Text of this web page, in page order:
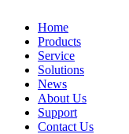
Home
Products
Service
Solutions
News
About Us
Support
Contact Us
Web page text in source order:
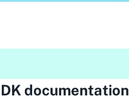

◆ ◆ ◆

Each record should be quoted exactly, with the images omitted.

### SOLUTION TO THIS TASK
Text of this web page, in page order:
Home
Products
Service
Solutions
News
About Us
Support
Contact Us
Web page text in source order:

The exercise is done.